Post Office Scheme : The RBI has recently cut the repo rate for the third consecutive time. With this cut, the repo rate has fallen by 1 percent. It was expected that the RBI would cut the repo rate by 0.25 points this time. However, the RBI (RBI latest update) has surprised by reducing it by 0.50 percent. After this decision by RBI, banks have started reducing interest rates on loans and FDs.
While this repo rate cut has given relief to loan holders, it has been a big blow for investors (Investment tips). Still, there are some schemes that are offering higher interest rates. If you are planning to invest, right now post office schemes are offering more interest than FD. Let’s understand in detail.
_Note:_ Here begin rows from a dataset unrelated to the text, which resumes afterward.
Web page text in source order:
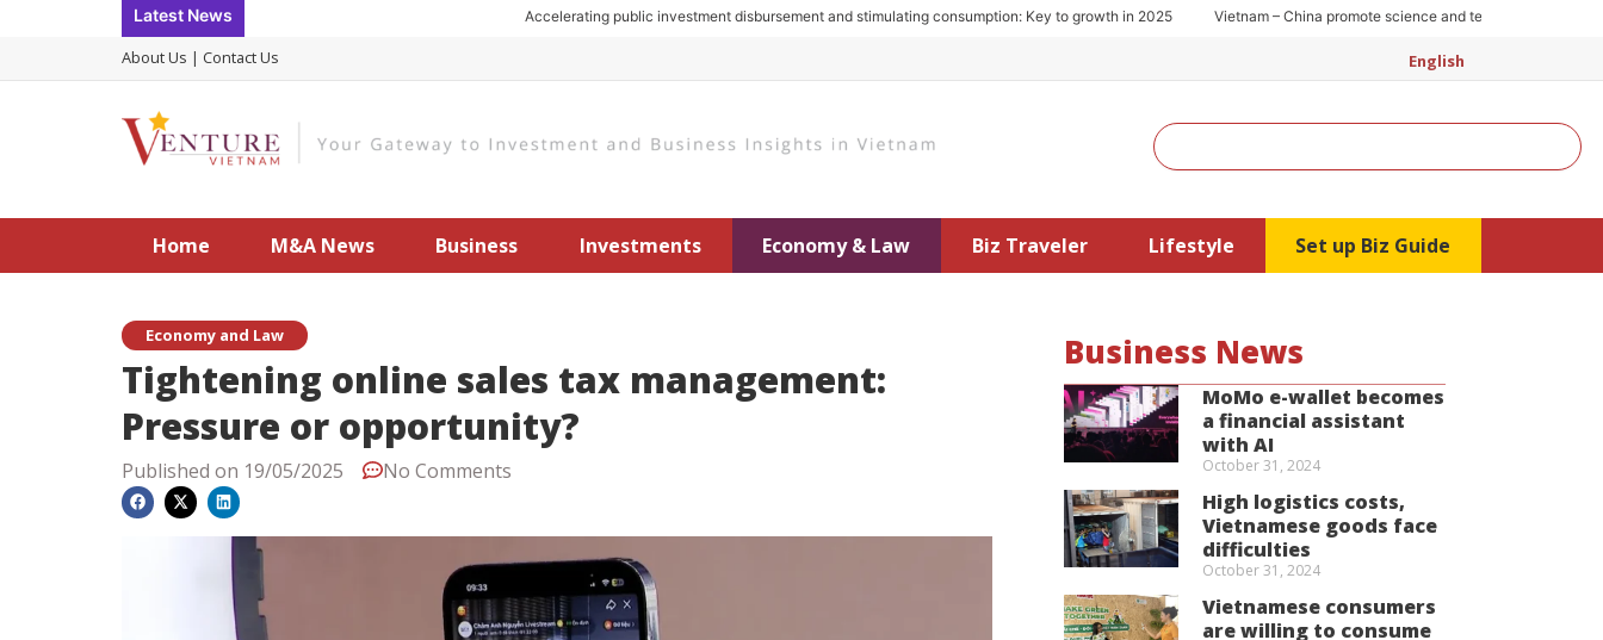
content
Latest News Accelerating public investment disbursement and stimulating consumption: Key to growth in 2025 Vietnam – China promote science and technology cooperation
About Us | Contact Us English
Search
Home M&A News Business Investments Economy & Law Biz Traveler Lifestyle Set up Biz Guide
MoMo e-wallet becomes
a financial assistant
with AI
October 31, 2024
High logistics costs,
Vietnamese goods face
difficulties
October 31, 2024
Vietnamese consumers
are willing to consume
Business News
Economy and Law
Tightening online sales tax management:
Pressure or opportunity?
Published on 19/05/2025 No Comments

Get maximum benefits from this scheme
Due to the fall in FD interest rates, senior citizens (Scheme for Senior Citizens) have faced bigger losses. If you too are worried about low interest on FDs, you don’t need to worry anymore. Today we will tell you about a wonderful savings scheme from the Post Office (Post Office Saving Scheme). This scheme is known as the Post Office Time Deposit (TD) Scheme. By investing in this scheme, you can earn higher interest rates than bank FDs.
What is the Post Office Time Deposit (TD) Scheme?
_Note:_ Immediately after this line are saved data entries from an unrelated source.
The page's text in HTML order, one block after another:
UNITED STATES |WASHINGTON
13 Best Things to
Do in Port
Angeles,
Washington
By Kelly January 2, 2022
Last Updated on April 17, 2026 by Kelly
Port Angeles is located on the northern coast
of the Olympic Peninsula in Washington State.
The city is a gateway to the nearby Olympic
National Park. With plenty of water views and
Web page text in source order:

This is a fixed deposit scheme operated by the Post Office. In this scheme, you can invest for 1, 2, 3, or 5 years. Since this scheme is backed by the Government, it is completely safe (Investment in Fixed Deposit) and reliable.
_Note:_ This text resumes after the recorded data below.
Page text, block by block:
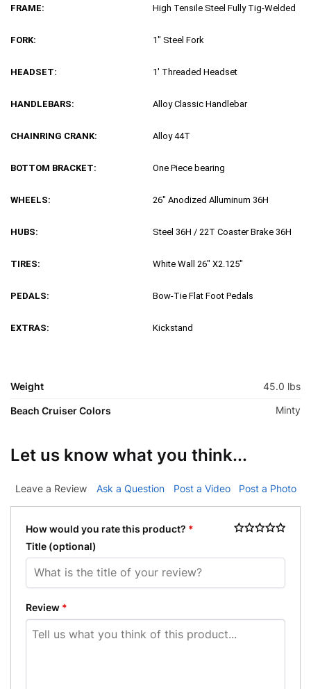
FRAME:
High Tensile Steel Fully Tig-Welded
FORK: 1″ Steel Fork
HEADSET: 1′ Threaded Headset
HANDLEBARS: Alloy Classic Handlebar
CHAINRING CRANK: Alloy 44T
BOTTOM BRACKET: One Piece bearing
WHEELS: 26″ Anodized Alluminum 36H
HUBS: Steel 36H / 22T Coaster Brake 36H
TIRES: White Wall 26″ X2.125″
PEDALS: Bow-Tie Flat Foot Pedals
EXTRAS: Kickstand
Weight 45.0 lbs
Beach Cruiser Colors Minty
Let us know what you think...
Leave a Review Ask a Question Post a Video Post a Photo
How would you rate this product? *
Title (optional)
Review *

Interest Rates under Post Office Time Deposit Scheme
Tenure | Interest Rate |
---|---|
1 Year | 6.9% per annum |
2 Years | 7.0% per annum |
3 Years | 7.1% per annum |
5 Years | 7.5% per annum (eligible for tax exemption under 80C) |
Who can invest?
Any adult citizen of the country can invest in this scheme (Investment Scheme). Up to three adults can jointly open an account and invest together. Parents can also invest in this scheme on behalf of their children.
Minimum and Maximum Investment
Investment in this savings scheme can start from as little as ₹1,000. You can increase the amount in multiples of ₹100. There is no maximum investment limit in this scheme. Interest is paid annually. Investments in the 5-year TD qualify for tax exemption under Section 80C of the Income Tax Act.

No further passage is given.